Ну а кроме того, меня ведь ждал еще обещанный Лазаром таинственный подарок, который внезапно пробудил во мне надежду снова вернуться в больницу окольным путем, который пролегал через Англию и лондонскую больницу. Это был госпиталь Святого Бернардина, врачебный и административный директор которого, пожилой джентльмен по имени сэр Джоффри, несколько лет тому назад посетил Иерусалим и влюбился в эту страну Он щедрой рукой пожертвовал нашей больнице комплект новейшего оборудования и различные медикаменты, пополнил книгами больничную библиотеку, а затем, желая упрочить связи в дальнейшем, уговорил Лазара согласиться на обмен специалистами. В рамках этого соглашения врач из Англии начал с недавнего времени работать у профессора Левина в терапевтическом отделении, где уже успел зарекомендовать себя с самой лучшей стороны, в то время как наш доктор Сэмюэл должен был отправиться в Лондон со всей своей семьей на ожидавшее его место. Но в последнюю минуту произошла накладка. Несмотря на заверения английской стороны, там не сумели надлежащим образом оформить разрешение на работу доктора из Израиля так, чтобы он мог получать за нее полную ставку, и к стыду и горю английского коллеги Лазара он мог только отозвать своего врача обратно, навеки покрыв себя позором. Вот тут-то и блеснул хитроумный Лазар, вспомнивший о моем британском паспорте, который он видел в Риме у индийского консула.
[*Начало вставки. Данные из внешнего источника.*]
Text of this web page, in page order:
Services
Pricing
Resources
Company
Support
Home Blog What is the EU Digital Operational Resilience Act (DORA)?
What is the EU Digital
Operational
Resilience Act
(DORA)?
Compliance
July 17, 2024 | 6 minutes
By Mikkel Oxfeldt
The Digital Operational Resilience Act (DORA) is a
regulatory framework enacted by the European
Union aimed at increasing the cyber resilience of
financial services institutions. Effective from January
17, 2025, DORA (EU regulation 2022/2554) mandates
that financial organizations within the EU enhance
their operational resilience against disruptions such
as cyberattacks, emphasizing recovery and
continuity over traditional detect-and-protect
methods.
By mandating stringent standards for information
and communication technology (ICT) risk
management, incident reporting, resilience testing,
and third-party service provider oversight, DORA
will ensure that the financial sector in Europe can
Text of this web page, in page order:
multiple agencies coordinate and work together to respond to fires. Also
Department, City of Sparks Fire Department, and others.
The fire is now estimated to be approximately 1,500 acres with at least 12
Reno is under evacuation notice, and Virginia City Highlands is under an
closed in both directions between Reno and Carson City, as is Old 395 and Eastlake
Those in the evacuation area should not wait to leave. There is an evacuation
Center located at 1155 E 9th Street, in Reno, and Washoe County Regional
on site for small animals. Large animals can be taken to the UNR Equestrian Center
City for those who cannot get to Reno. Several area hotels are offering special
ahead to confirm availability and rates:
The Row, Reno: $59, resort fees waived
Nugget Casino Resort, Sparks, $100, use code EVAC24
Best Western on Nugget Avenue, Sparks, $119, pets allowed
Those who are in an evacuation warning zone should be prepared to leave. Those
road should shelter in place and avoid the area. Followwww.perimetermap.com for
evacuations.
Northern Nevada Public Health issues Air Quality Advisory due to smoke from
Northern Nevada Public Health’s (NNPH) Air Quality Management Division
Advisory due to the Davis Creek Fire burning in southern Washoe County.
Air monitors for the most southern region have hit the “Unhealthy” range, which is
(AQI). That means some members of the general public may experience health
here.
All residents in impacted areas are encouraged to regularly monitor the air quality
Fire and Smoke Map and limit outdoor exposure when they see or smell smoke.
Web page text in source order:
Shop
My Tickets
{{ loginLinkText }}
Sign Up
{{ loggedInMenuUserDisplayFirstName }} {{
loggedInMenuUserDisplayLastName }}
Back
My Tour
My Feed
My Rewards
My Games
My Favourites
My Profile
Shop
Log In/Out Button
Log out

А вспомнив, сказал себе следующее: „Доктор Рубин — вот кто им нужен, а вовсе не доктор Сэмюэл. Доктор Рубин! Идеальная кандидатура для подобной работы. О лучшем не приходится и мечтать — удача просто сама падает ему в руки, словно дар небес — возможность поработать в такой, пусть даже чуть-чуть старомодной больнице, тем не менее вполне достойном заведении и на достойном месте под покровительством самого директора, который будет ему вторым отцом. И пусть все это продлится не более десяти месяцев — не беда, в любом случае это послужит во славу нашей больницы, после чего доктор Рубин сможет — пусть как бы с черного хода — снова вернуться из своей командировки, бюрократам здесь придраться будет не к чему. А поскольку в государстве Израиль никто, кроме Всевышнего, не отважился бы предсказать будущее — более чем возможно, что к моменту возвращения из Англии место в одном из отделений для него так или иначе найдется“.